Le Grand Départ de Bilbao marque également le retour sur la Grande Boucle d’Egan Bernal, le troisième ancien vainqueur de l’épreuve présent dans le peloton avec Jonas Vingegaard et Tadej Pogacar.
22 ÉQUIPES, LES COMPTES D’AVANT-TOUR
Si la liste officielle des partants ne sera publiée que dans la journée de vendredi, les 22 équipes présentent des états de service très variés sur la Grande Boucle.
. Cinq d’entre elles (sous leurs différentes appellations tout au long de l’histoire de chaque structure) ont déjà remporté au moins une fois le Tour de France : Movistar et Ineos Grenadiers (7), Astana et UAE (2), Jumbo-Visma (1).

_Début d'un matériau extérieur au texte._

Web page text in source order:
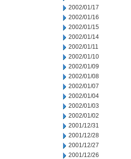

. Jumbo-Visma détient largement le record de victoires d’étapes : 70.
. L’équipe néerlandaise se classe 2e au décompte des participations (39), derrière Movistar (40) et devant Lotto-Dstny (36).
. Ineos Grenadiers mène le classement du nombre de jours avec le Maillot Jaune (91) devant Movistar (79) et Jumbo-Visma (45).

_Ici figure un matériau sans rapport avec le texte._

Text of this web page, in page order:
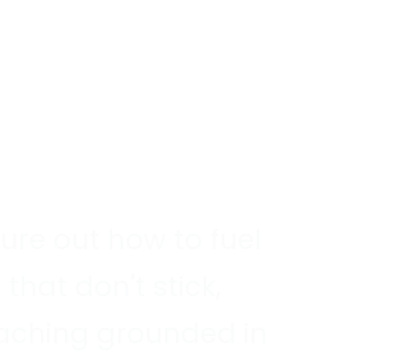
out how to fuel
don't stick,
grounded in
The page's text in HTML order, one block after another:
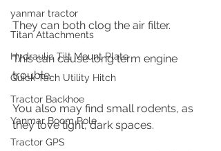
yanmar tractor
Titan Attachments
Hydraulic Tilt Mount Plate
Quick Tach Utility Hitch
Tractor Backhoe
Yanmar Boom Pole
Tractor GPS
They can both clog the air filter.
This can cause long term engine
trouble.
You also may find small rodents, as
they love tight, dark spaces.

. Uno-X est la seule néophyte cette année, mais des habituées de la course n’ont encore jamais remporté d’étape (Intermarché-Circus-Wanty et Arkea-Samsic) ou porté le Maillot Jaune (Intermarché-Circus-Wanty, Arkea-Samsic, Bahrain Victorious et Israel-Premier Tech).
QUI POUR LE PREMIER MAILLOT JAUNE ?
Il y a bien davantage qu’un bouquet de prestige à aller chercher en bordure du Parc Etxebarria à Bilbao, juste après avoir accordé un clin d’œil au musée Guggenheim, samedi en fin de journée. Le premier Maillot Jaune du Tour, voilà un honneur qui se mérite. Et il est probable que son sort se décidera dans la côte de Pike, un mur dont la pente dépasse les 15 % dans les 500 derniers mètres, et où se profile donc un appétissant concours de puncheurs. Dans le registre, Julian Alaphilippe présente les références les plus sérieuses qui soient, et assume volontiers l’objectif de se lancer à l’assaut du Maillot Jaune : « J’ai toujours du punch, revendique le triple vainqueur de la Flèche Wallonne. Mais dans la côte de Pike il y aura trois grands mousquetaires, je parle bien sûr de Pogacar, Van der Poel et Van Aert. Moi, par rapport à eux je suis maintenant un petit mousquetaire. Mais je connais bien cette montée et elle me correspond ». Au-delà des rivaux cités par « Alaf », la côte de Pike intéresse bien d’autres coureurs explosifs. Tom Pidcock s’avance prudemment dans cette direction : « Les écarts seront certainement minimes et dans la côte, les leaders se retrouveront dans un petit groupe. Ce qui veut dire qu’un attaquant pourrait sortir en solitaire pour aller s’imposer sur la ligne d’arrivée… mais je n’en suis pas sûr ! ». La dernière difficulté de l’étape pourrait aussi être exploitée par ceux qui la connaissent le mieux, à savoir les Basques du peloton emmenés par le 3e de la dernière Flèche Wallonne, Mikel Landa. Interrogé sur le sujet, Ion Izagirre imagine aussi d’autres Basques tenter d’aller chercher une gloire éternelle : « l’éventail de candidats est très large, mais en étant réalistes les coureurs basques qui ont les meilleures chances sur cette étape sont selon moi Alex Aranburu et Pello Bilbao ».
EGAN BERNAL, LE RETOUR
La journée du 24 janvier 2022 a bouleversé le destin d’Egan Bernal, lorsqu’il a violemment percuté un autobus à l’entraînement en Colombie. Mais après 18 mois de soins et de reconstruction, le vainqueur du Tour de France 2019 a retrouvé une vie de cycliste professionnel et a été jugé capable de se présenter au départ de la 110e édition, après un Critérium du Dauphiné qu’il qualifie lui-même de « pas trop mal », achevé à la 12e place. Pour autant, c’est un saut dans l’inconnu qu’effectue le Colombien : « Ce sera mon premier grand tour depuis très longtemps et je ne sais pas à quoi m’attendre. Je vais essayer de ne pas perdre trop de temps sur les premières étapes et la suite de la course dépendra de mes sensations, de mes jambes. L’équipe m’a donné carte blanche ». L’effectif d’Ineos se présente en effet avec Tom Pidcock et Carlos Rodriguez en capacité de représenter l’équipe dans les hauteurs du général, permettant à Bernal de faire évoluer ses aspirations personnelles en fonction des événements : « Je suis simplement heureux d’être là, et arriver à Paris serait déjà fantastique. Et bien entendu, j’aimerais retrouver mon niveau d’avant et pouvoir me comparer à ceux qui sont maintenant mes meilleurs cyclistes du monde ».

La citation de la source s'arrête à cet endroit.